• **WHAT THE TASK ASKS**: Copy every record verbatim but exclude the pictures.

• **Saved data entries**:
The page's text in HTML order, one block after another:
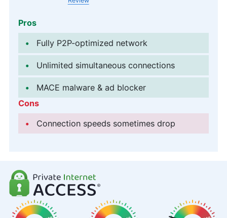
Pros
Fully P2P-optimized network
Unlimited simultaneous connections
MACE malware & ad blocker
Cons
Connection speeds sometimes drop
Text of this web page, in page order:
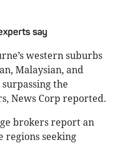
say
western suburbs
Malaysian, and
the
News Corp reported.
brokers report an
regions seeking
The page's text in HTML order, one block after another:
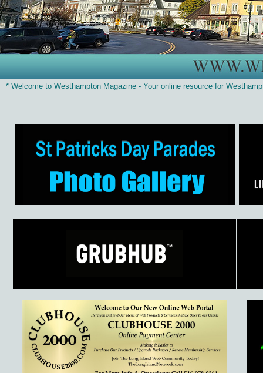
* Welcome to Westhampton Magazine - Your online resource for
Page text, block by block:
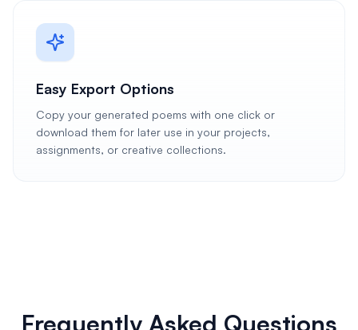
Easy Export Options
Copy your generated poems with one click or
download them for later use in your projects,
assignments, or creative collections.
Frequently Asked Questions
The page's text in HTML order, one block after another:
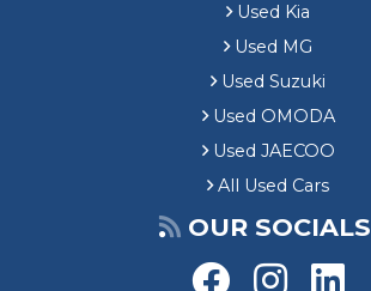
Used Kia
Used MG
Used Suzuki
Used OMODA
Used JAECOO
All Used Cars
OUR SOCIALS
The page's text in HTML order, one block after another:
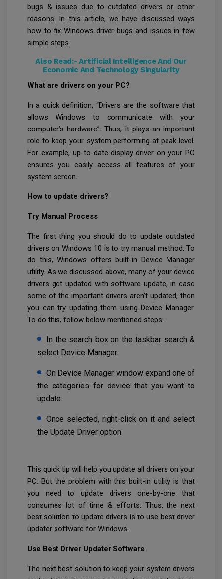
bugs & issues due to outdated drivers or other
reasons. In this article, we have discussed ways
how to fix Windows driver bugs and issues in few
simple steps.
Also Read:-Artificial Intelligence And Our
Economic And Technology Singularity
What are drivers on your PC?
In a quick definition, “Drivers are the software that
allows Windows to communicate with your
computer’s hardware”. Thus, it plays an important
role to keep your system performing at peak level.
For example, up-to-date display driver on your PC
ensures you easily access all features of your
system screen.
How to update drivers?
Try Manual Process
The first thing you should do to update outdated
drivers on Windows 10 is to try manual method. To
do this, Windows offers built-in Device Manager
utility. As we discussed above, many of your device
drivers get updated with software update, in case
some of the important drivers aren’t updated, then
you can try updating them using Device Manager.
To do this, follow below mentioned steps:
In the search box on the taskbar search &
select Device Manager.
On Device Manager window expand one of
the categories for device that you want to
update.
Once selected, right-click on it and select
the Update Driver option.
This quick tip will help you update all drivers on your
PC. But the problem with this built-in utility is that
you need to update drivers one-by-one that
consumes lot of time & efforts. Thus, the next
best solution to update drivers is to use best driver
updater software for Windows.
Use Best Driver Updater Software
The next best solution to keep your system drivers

• **ANSWER BOX**:
The page's text in HTML order, one block after another:
Pros
Fully P2P-optimized network
Unlimited simultaneous connections
MACE malware & ad blocker
Cons
Connection speeds sometimes drop
Text of this web page, in page order:
say
western suburbs
Malaysian, and
the
News Corp reported.
brokers report an
regions seeking
The page's text in HTML order, one block after another:
* Welcome to Westhampton Magazine - Your online resource for
Page text, block by block:
Easy Export Options
Copy your generated poems with one click or
download them for later use in your projects,
assignments, or creative collections.
Frequently Asked Questions
The page's text in HTML order, one block after another:
Used Kia
Used MG
Used Suzuki
Used OMODA
Used JAECOO
All Used Cars
OUR SOCIALS
The page's text in HTML order, one block after another:
bugs & issues due to outdated drivers or other
reasons. In this article, we have discussed ways
how to fix Windows driver bugs and issues in few
simple steps.
Also Read:-Artificial Intelligence And Our
Economic And Technology Singularity
What are drivers on your PC?
In a quick definition, “Drivers are the software that
allows Windows to communicate with your
computer’s hardware”. Thus, it plays an important
role to keep your system performing at peak level.
For example, up-to-date display driver on your PC
ensures you easily access all features of your
system screen.
How to update drivers?
Try Manual Process
The first thing you should do to update outdated
drivers on Windows 10 is to try manual method. To
do this, Windows offers built-in Device Manager
utility. As we discussed above, many of your device
drivers get updated with software update, in case
some of the important drivers aren’t updated, then
you can try updating them using Device Manager.
To do this, follow below mentioned steps:
In the search box on the taskbar search &
select Device Manager.
On Device Manager window expand one of
the categories for device that you want to
update.
Once selected, right-click on it and select
the Update Driver option.
This quick tip will help you update all drivers on your
PC. But the problem with this built-in utility is that
you need to update drivers one-by-one that
consumes lot of time & efforts. Thus, the next
best solution to update drivers is to use best driver
updater software for Windows.
Use Best Driver Updater Software
The next best solution to keep your system drivers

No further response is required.